Collected data entries
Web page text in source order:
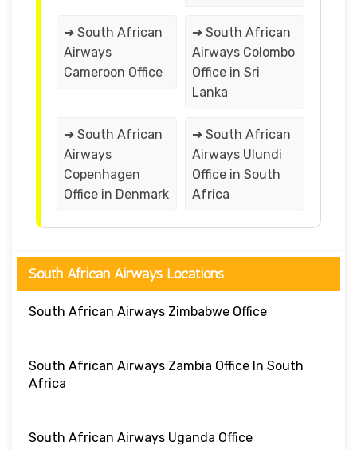
➔ South African
Airways
Cameroon Office
➔ South African
Airways Colombo
Office in Sri
Lanka
➔ South African
Airways
Copenhagen
Office in Denmark
➔ South African
Airways Ulundi
Office in South
Africa
South African Airways Locations
South African Airways Zimbabwe Office
South African Airways Zambia Office In South
Africa
South African Airways Uganda Office
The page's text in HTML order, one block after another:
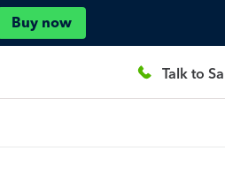
Buy now
Talk to
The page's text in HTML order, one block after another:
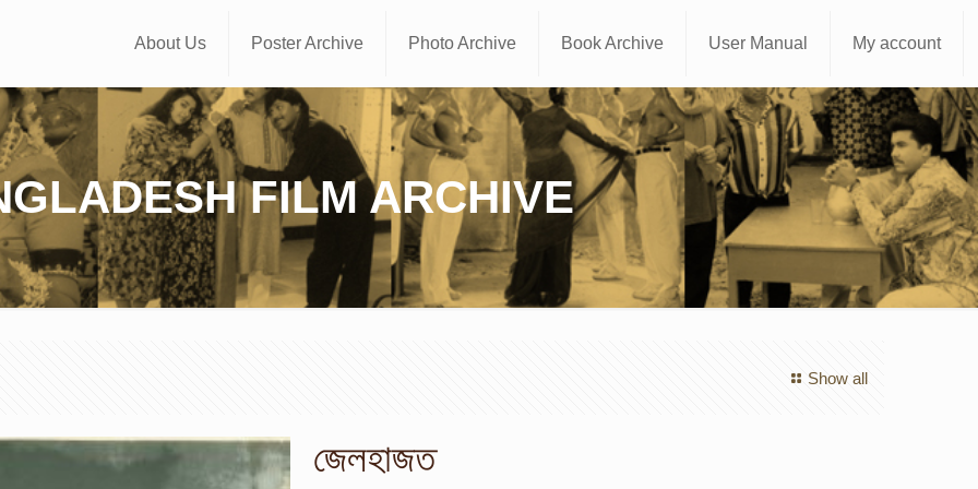
About Us Poster Archive Photo Archive Book Archive User Manual My account
FILM ARCHIVE
Show all
জেলহাজত
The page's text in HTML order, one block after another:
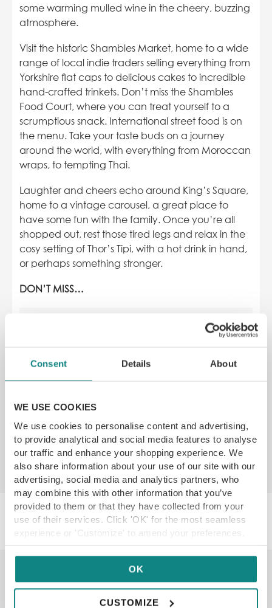
Consent Details About
WE USE COOKIES
We use cookies to personalise content and advertising,
to provide analytical and social media features to analyse
our traffic and enhance your shopping experience. We
also share information about your use of our site with our
advertising, social media and analytics partners, who
may combine this with other information that you’ve
provided to them or that they have collected from your
use of their services. Click 'OK' for the most seamless
experience or 'Customize' to amend your preferences.
OK
CUSTOMIZE
some warming mulled wine in the cheery, buzzing
atmosphere.
Visit the historic Shambles Market, home to a wide
range of local indie traders selling everything from
Yorkshire flat caps to delicious cakes to incredible
hand-crafted trinkets. Don’t miss the Shambles
Food Court, where you can treat yourself to a
scrumptious snack. International street food is on
the menu. Take your taste buds on a journey
around the world, with everything from Moroccan
wraps, to tempting Thai.
Laughter and cheers echo around King’s Square,
home to a vintage carousel, a great place to
have some fun with the family. Once you’re all
shopped out, rest those tired legs and relax in the
cosy setting of Thor’s Tipi, with a hot drink in hand,
or perhaps something stronger.
DON’T MISS…
Opening Times & Location
You may also like...

> [TASK ITEM]: Reproduce the lines from the one containing "the menu. Take your taste buds on a journey" to the end of the entries, keeping both ends and adding nothing.

> [TASK RESULT]:
the menu. Take your taste buds on a journey
around the world, with everything from Moroccan
wraps, to tempting Thai.
Laughter and cheers echo around King’s Square,
home to a vintage carousel, a great place to
have some fun with the family. Once you’re all
shopped out, rest those tired legs and relax in the
cosy setting of Thor’s Tipi, with a hot drink in hand,
or perhaps something stronger.
DON’T MISS…
Opening Times & Location
You may also like...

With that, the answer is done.